4. Leaves of deciduous trees start ‘shutting down’ (senescing) in the fall, recovering materials from their foliage and then shedding it,  in response to a combination of dropping temperatures and shortening day length (the precise 'triggers' vary).  Losing leaves is generally seen as an adaptation to reduce loss of water from the plant during the winter when below-freezing temperatures make it impossible for trees to acquire water from frozen soils or transport it through frozen tissues.  ASSUME that the 'triggers' for leaf senescence are genetically controlled (heritable). 
    a) Hypothesize about selective trade-offs involved in the timing of leaf senescence; what would be the primary selective costs and/or benefits of holding leaves longer? of dropping them sooner?
    b) Day-length is often an important part of the triggering process; why would this be a particularly selectively advantageous 'cue' for the plant if the primary adaptive value of losing leaves is relate to cold temperatures (i.e., why not respond simply to cold temperatures)?  Offer at least one hypothesis suggesting a 'fitness' value for responding to an 'indirect' cue like day-length.
    c) Some species (like beech and sugar maple) have very broad latitudinal ranges, including areas with very different seasonal timing (beech in its southernmost range may see only a month or two of 'winter' with freezing temperatures possible while in its northernmost range, freezes are possible for more like 7 months).  What would you predict about the genetic/heritable triggers for leaf senescence across such a range (what would happen to a beech tree from Georgia transplanted to Vermont)? (I suggest you talk about stabilizing and directional selection dynamics in your answers.)

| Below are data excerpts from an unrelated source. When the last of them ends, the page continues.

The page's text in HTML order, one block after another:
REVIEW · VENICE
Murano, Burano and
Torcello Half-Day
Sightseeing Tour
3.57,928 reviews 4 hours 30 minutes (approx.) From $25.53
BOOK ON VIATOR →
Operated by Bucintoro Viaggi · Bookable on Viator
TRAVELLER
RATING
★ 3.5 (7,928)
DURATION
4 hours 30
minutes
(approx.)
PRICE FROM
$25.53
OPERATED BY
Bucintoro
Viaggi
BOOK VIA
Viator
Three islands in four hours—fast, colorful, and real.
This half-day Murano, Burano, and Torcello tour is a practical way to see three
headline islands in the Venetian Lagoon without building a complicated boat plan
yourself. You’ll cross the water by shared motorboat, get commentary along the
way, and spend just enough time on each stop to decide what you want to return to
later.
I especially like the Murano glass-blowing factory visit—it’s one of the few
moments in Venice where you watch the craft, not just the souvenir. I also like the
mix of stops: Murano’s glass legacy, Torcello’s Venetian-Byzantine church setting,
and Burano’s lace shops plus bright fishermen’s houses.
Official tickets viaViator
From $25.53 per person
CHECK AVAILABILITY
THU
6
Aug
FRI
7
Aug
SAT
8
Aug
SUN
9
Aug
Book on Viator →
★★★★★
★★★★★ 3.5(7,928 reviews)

 5.  Wildebeest in the Serengeti of East Africa have a very restricted calving season.  All females give birth within a 3 week period.  This is a pretty common phenomenon among mammals and birds that breed in dense populations.  It has been hypothesized that this is an 'adaptive' mechanism to reduce loss of calves to predators by "saturating" the predator populations briefly (this is similar to the notion that masting in trees saturates seed predators so that some seeds survive...).  In other words, having calves at the same time as all the other individuals in the herd increases relative reproductive success (fitness), and any heritable tendency to do this would be selected for What kind of observations and data could you collect to test this selective hypothesis (be clear how these data would allow you to assess predictions of the predator saturation hypothesis and differences in fitness within the wildebeest population)?